Model diagram of epidemiological compartments (circles) with rates of movement between each compartment (arrows). Further details are presented in the Methods

Both humans and NHAs may become exposed to infection after being bitten by an infectious tsetse (V I ). After the incubation period, humans and NHA hosts enter the infectious stage of HAT (\( {H}_{I_1} \) and L I respectively), in which they can transmit infection to susceptible tsetse if bitten. Human hosts progress to stage II of infection \( \left({H}_{I_2}\right) \), in which they are assumed not to be infectious due to isolation arising from the severity of symptoms in this stage of disease progression [1, 18]. Infected people in stage II either seek treatment and recover (H R ) or die due to being untreated or due to treatment failure. Successfully treated HAT patients are temporarily resistant to reinfection and exposure via tsetse (through immunity to reinfection or hospitalization, respectively) before returning to full susceptibility (H S ). Infectious NHAs (L I ) clear infection and become temporarily immune to reinfection (L R ) before returning to the susceptible state (L S ). We assumed that both human and NHA populations are of constant size throughout the analysis.

Our model captured the annual active screening and treatment in Boffa, by assuming that active surveillance occurs within a 20 day-period, during which a proportion, ϕ, of the human population is tested for Tbg using the Card Agglutination Test for Trypanosomiasis (CATT) and then a Trypanolysis test (TL). While the CATT diagnostic tool can be performed in situ using blood from a finger prick, TL is performed in laboratories using plasma samples [19]. TL has been implemented successfully in Guinea, Cote d’Ivoire and Burkina Faso during medical surveys with a 100 % specificity, compared to 91 % for CATT [20]. Therefore the combined CATT-TL testing has a sensitivity of ρ and specificity of 100 %. Once infection status has been confirmed, a lumbar puncture is performed to determine whether the patient has progressed to stage II. We assumed that all patients testing positive were treated [21], such that a fraction, ϕρϵ 1 and ϕρϵ 2, of stage I and stage II HAT patients recover after 20 days of active surveillance (where ϵ 1 and ϵ 2 are the efficacies of stage I and stage II treatment).

To reduce transmission, insecticide-treated targets have been deployed in areas where people live and work [21]. Consistent with previous model calibration work [22] that showed temporary efficacy of this type of vector control, we assumed that for the initial three months of deployment, the targets induced a tsetse maximal kill rate of x, which decreased linearly to zero in the following three months, and remained ineffective for the subsequent six months until the targets were replaced [22].

Data sources

To calibrate and validate our dynamic model, we used multiple data sources from the Boffa region of Guinea.

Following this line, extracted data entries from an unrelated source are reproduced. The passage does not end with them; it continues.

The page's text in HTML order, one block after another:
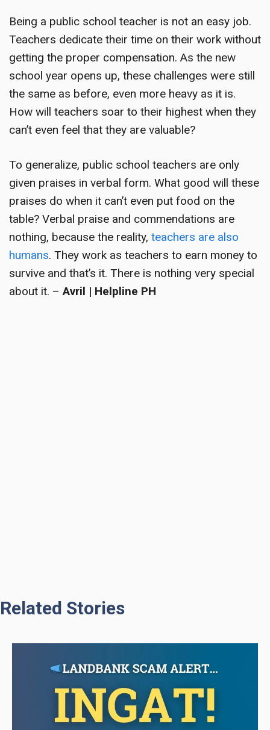
Being a public school teacher is not an easy job.
Teachers dedicate their time on their work without
getting the proper compensation. As the new
school year opens up, these challenges were still
the same as before, even more heavy as it is.
How will teachers soar to their highest when they
can’t even feel that they are valuable?
To generalize, public school teachers are only
given praises in verbal form. What good will these
praises do when it can’t even put food on the
table? Verbal praise and commendations are
nothing, because the reality, teachers are also
humans. They work as teachers to earn money to
survive and that’s it. There is nothing very special
about it. –Avril | Helpline PH
Related Stories
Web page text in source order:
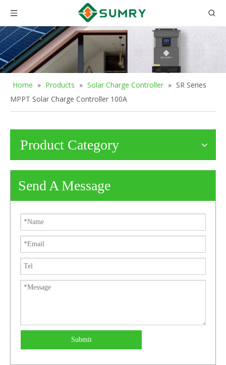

For calibration, we used four data sources: i) the number of HAT cases (partitioned by stage) diagnosed and treated in the Boffa East region through active annual screening activities in 2008 and 2013 with known coverage [12, 21], ii) the Tbg prevalence in non-human animal reservoir across Boffa East, iii) the Tbg prevalence in tsetse across Boffa East, and iv) the reduction in tsetse density between 2012 and 2013 in Boffa East as a result of a vector control program. For validation, we used i) the number of HAT cases (partitioned by stage) diagnosed and treated in Boffa East through active annual screening activities in 2010 and 2012 [12, 21], and ii) the HAT incidence in 2012 [21]. To parameterize human population size, we used data from a 2011 census of Boffa. As previous a study has shown Tbg prevalence to be extremely low in tsetse and NHA [12], we assumed that both of these prevalences were under 1 %. All other parameters were based on published estimates (Table 2).

Model fitting

To estimate posterior distributions for the unknown epidemiological parameters—probability of tsetse bite on humans (β VH ), transmission probability from tsetse to humans (β H ), treatment seeking rate of stage II patients (ζ) and transmission probability from tsetse to NHA (β L )—we used a Bayesian melding method [23, 24] to calibrate the model to prevalence data for stage I and stage II HAT cases in Boffa East Mainland in 2008, as well as Trypanosomiasis prevalence among tsetse and the NHA reservoir [12, 21]. Given that there was no active screening or vector control in Boffa between 2000 and 2008, we assumed an equilibrium prevalence prior to 2008. We modeled the active screening with case treatment in 2008, 2010, and 2012 across Boffa East with the observed 10.2 %, 31.2 %, and 53.4 % coverage respectively. The deployment of vector control through insecticide-treated targets in 2012 decreased tsetse density by 60 % over a year [21]. To estimate the maximal kill rate, x, we used maximum likelihood estimation with normal distribution as the likelihood function to fit the model to this reduction in tsetse density [21]. The model was run until 2013 for best fit parameters from Bayesian fitting with active screening and treatment in year 2008, 2010, 2012 followed by vector control in year 2012. We refined the posterior distributions of the epidemiological parameters (β VH β H , ζ , β L ), obtained from the initial Bayesian fitting of the model to the 2008 data which were then used as prior distributions for fitting the model to 2013 data of HAT stage I and II prevalences (Fig. 2).

Fig. 2
figure 2

Model fits (a) base-case model without a non-human animal (NHA) reservoir, and (b) model with an NHA reservoir. Trajectories of the model fitted to prevalence data for stage I and stage II HAT cases from Boffa East mainland using Bayesian melding for years 2008 and 2013 and validated using 2010 and 2012. The red lines represent the HAT phase I and phase II prevalence estimated by our model for baseline epidemiological parameters (the grey areas represent the 95 % confidence intervals)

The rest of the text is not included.